Em empresas familiares, onde as retiradas são frequentes e muitas vezes informais, isso pode significar imposto a pagar sobre valores que eram originalmente isentos.
O Tocantins tem muitas empresas do agronegócio e do comércio. Esses setores devem sentir o impacto fiscal de forma diferente?
Sim. O comércio costuma ter margens menores, mas distribuições elevadas, podendo ultrapassar o limite mensal, enquanto o agronegócio — especialmente agroindústrias, frigoríficos e comercializadoras — geralmente apresenta resultados maiores e maior dependência da distribuição de lucros como forma de remuneração.
Ambos sentirão impacto, mas o agro tende a sofrer mais pela concentração de capital e pelo volume de lucros distribuídos.
Temos que considerar também que setores ligados ao agro geralmente operam com ciclos financeiros mais longos, o que aumenta a sensibilidade a mudanças tributárias. Com isso, qualquer restrição na distribuição de lucros pode afetar diretamente o planejamento e a liquidez dessas empresas.
Qual o pior cenário para quem não regularizar a aprovação dos lucros em ata neste ano?
O pior cenário é que lucros antigos sejam tratados como lucros novos, entrando automaticamente na regra de tributação de 10%.
Ou seja, valores que seriam 100% isentos podem virar base de cálculo para imposto.

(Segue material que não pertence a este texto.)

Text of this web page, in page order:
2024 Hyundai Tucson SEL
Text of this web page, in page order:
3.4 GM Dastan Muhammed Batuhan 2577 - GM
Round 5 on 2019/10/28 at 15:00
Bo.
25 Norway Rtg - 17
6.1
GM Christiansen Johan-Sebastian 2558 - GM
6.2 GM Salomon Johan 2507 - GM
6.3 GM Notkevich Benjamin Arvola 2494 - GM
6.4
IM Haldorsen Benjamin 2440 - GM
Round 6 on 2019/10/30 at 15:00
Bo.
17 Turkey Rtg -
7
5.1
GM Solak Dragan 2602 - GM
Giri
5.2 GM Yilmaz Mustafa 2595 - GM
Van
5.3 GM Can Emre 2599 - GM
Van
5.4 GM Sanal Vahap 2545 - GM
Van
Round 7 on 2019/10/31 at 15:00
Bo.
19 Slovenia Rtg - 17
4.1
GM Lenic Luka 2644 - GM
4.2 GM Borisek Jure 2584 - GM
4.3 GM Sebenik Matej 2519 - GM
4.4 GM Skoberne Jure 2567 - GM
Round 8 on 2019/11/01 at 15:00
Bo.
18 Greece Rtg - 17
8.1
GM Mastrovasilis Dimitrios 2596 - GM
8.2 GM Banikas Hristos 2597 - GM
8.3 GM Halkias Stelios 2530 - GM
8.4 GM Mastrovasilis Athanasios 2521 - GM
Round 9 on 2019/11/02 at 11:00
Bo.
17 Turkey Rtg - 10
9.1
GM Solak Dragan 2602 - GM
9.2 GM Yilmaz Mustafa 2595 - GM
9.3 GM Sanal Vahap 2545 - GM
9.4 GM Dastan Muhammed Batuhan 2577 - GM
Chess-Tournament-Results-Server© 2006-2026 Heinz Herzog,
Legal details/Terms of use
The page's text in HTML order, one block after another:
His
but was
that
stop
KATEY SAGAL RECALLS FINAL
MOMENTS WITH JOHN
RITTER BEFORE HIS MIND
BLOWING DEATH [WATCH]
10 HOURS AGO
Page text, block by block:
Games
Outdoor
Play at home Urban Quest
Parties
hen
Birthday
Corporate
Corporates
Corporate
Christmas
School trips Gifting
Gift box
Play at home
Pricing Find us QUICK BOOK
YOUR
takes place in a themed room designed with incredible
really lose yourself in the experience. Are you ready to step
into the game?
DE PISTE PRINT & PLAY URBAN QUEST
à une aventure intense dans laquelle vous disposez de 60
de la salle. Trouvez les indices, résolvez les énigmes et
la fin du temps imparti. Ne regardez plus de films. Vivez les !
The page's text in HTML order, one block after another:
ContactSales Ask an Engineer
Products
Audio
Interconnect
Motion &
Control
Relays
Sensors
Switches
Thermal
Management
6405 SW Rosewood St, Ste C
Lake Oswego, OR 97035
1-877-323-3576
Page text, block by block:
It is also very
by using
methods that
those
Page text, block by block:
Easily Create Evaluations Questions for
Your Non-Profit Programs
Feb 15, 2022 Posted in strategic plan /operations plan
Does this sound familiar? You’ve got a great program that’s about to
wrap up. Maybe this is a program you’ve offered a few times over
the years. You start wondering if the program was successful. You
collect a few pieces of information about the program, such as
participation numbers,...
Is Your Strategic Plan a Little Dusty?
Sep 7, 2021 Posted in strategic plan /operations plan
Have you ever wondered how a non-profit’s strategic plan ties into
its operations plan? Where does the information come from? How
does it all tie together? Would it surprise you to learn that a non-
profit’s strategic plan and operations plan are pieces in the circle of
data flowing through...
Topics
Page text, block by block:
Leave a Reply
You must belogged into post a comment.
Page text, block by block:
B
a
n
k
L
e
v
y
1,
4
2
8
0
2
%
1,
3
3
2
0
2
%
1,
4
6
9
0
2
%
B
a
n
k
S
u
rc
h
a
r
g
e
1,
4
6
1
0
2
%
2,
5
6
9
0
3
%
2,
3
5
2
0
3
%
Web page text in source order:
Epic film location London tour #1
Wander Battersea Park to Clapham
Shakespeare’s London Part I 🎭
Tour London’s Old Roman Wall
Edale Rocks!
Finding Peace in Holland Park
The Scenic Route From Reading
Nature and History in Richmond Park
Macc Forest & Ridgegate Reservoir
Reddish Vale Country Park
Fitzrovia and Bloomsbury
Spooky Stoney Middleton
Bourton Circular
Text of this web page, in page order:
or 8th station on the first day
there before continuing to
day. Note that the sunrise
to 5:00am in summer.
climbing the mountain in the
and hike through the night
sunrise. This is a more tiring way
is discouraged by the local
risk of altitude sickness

Isso abriria espaço para autuações, multas e cobrança retroativa, caso a Receita entenda que não houve comprovação adequada da disponibilidade dos lucros até 2025.
Como o empresário tocantinense pode se preparar para evitar prejuízos com as novas regras entre 2026 e 2029?
É importante revisar a estrutura societária, especialmente em empresas familiares, avaliando a necessidade de holdings ou reorganizações para distribuir renda entre sócios de forma eficiente.
Também é essencial planejar a distribuição de lucros, simulando mensalmente o limite de R$ 50 mil e evitando retiradas aleatórias que possam gerar tributação inesperada. Outro ponto é ajustar a proporção entre pró-labore e dividendos, buscando o equilíbrio entre custo previdenciário e economia tributária.
Além disso, é fundamental segregar os lucros apurados até 2025, aprovando-os formalmente em ata e registrando-os em conta contábil própria para preservar a isenção. É necessário ainda reforçar a governança contábil, com balanços atualizados, atas bem redigidas e controle documental, reduzindo riscos de autuação. Por fim, projetar cenários para 2029 é indispensável, já que a regra dos R$ 600 mil anuais poderá gerar imposto extra mesmo para quem recebe menos de R$ 50 mil por mês.
Em resumo, preparar-se desde agora permite atravessar a transição com segurança, enquanto a falta de planejamento pode transformar lucros isentos em valores tributados. O empresário precisa compreender que a transição não se resume ao limite mensal de R$ 50 mil, mas envolve uma nova lógica de tributação sobre renda ao longo dos próximos anos.
Deseja acrescentar algo a mais na entrevista?
Sim. A Lei 15.270 traz mudanças relevantes e, como toda transição, exige organização, documentação e planejamento.
Empresas que se anteciparem agora terão economia tributária significativa e segurança jurídica nos próximos anos. As que deixarem para a última hora podem pagar imposto desnecessário.
A Receita Federal será extremamente rigorosa na fiscalização dessa transição. Quem estiver bem documentado estará protegido. Quem improvisar, não.